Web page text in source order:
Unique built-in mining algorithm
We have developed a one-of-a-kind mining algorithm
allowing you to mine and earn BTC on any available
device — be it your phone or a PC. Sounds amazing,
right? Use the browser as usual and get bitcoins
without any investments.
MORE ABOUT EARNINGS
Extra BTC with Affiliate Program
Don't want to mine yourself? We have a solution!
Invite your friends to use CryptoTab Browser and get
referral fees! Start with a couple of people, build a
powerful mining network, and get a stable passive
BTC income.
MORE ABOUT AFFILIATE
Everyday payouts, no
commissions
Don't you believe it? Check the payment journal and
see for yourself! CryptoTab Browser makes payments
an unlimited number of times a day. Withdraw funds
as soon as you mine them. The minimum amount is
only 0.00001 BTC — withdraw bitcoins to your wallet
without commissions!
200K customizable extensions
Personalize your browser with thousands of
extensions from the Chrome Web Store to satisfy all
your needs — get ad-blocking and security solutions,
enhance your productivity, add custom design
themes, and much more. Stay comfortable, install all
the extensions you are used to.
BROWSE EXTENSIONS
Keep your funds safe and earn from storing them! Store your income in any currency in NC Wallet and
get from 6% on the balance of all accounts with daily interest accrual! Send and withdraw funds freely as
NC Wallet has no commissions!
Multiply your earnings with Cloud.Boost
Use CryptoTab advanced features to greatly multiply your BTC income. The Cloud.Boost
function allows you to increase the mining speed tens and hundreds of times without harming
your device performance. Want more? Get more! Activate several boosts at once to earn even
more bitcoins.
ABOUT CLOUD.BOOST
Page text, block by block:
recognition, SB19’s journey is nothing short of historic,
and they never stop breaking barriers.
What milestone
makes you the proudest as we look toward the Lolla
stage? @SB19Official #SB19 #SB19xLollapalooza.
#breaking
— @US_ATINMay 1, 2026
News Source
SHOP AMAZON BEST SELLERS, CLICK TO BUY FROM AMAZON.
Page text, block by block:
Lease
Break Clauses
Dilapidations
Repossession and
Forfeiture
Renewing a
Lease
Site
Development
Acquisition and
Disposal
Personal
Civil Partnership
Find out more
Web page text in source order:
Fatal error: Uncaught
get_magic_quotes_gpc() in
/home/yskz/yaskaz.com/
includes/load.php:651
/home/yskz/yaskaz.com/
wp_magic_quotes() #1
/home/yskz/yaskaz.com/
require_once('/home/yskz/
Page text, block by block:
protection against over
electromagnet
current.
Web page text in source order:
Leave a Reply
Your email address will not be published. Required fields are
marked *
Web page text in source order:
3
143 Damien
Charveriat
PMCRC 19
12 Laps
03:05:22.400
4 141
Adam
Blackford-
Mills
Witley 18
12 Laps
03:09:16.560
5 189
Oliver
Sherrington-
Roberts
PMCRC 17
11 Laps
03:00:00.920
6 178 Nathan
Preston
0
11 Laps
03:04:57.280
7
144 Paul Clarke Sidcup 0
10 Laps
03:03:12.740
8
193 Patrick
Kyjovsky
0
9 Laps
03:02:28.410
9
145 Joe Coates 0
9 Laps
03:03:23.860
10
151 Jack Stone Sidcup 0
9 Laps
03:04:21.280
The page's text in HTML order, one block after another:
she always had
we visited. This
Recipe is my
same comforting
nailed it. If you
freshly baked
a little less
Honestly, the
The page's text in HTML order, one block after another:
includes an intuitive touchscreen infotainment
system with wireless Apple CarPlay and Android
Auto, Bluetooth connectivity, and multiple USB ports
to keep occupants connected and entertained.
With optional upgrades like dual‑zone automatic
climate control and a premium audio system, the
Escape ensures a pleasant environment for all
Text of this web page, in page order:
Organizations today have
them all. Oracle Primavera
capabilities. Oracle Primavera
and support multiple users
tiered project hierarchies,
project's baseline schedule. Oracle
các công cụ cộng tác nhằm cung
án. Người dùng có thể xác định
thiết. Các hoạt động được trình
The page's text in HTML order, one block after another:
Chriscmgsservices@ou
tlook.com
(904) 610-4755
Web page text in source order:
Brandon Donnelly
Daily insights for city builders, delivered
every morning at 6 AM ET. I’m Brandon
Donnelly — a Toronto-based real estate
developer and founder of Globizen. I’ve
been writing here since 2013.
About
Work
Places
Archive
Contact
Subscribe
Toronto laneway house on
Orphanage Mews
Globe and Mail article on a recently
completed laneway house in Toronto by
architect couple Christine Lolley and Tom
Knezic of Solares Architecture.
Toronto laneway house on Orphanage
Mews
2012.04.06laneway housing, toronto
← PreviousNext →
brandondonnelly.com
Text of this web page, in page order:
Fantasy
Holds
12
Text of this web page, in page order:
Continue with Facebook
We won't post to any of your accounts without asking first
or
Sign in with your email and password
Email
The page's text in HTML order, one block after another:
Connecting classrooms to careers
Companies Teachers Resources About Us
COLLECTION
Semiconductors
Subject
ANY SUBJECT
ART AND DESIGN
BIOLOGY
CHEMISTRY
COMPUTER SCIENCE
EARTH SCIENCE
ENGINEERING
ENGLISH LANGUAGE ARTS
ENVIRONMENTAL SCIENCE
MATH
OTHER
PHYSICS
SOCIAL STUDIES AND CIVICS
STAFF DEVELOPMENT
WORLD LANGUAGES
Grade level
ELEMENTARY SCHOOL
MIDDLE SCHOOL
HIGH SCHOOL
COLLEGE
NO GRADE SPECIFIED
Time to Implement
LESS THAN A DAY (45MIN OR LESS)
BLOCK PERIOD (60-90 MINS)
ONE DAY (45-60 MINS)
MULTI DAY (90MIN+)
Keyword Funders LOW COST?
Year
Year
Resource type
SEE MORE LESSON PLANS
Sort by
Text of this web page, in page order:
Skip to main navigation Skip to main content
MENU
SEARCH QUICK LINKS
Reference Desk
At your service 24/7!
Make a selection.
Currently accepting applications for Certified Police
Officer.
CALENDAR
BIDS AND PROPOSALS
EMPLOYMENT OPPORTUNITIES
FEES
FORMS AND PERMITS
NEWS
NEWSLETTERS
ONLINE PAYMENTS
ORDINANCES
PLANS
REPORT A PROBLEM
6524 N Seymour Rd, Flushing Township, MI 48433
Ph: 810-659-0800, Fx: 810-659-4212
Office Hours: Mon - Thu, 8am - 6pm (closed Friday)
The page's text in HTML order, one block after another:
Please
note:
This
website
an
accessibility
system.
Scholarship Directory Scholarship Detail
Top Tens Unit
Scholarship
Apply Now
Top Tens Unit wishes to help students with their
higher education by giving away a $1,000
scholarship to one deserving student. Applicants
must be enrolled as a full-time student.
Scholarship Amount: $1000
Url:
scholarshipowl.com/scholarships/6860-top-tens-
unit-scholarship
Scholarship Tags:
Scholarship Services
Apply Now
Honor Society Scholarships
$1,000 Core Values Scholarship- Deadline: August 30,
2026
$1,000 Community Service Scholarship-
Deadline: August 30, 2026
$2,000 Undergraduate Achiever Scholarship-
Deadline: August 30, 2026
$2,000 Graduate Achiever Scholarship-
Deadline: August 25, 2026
- - - - - - -
## What to produce:
Where the records above contain a line with "Scholarship Services", repeat that line and each later line through the end, exactly, and nothing more.

## Solution:
Scholarship Services
Apply Now
Honor Society Scholarships
$1,000 Core Values Scholarship- Deadline: August 30,
2026
$1,000 Community Service Scholarship-
Deadline: August 30, 2026
$2,000 Undergraduate Achiever Scholarship-
Deadline: August 30, 2026
$2,000 Graduate Achiever Scholarship-
Deadline: August 25, 2026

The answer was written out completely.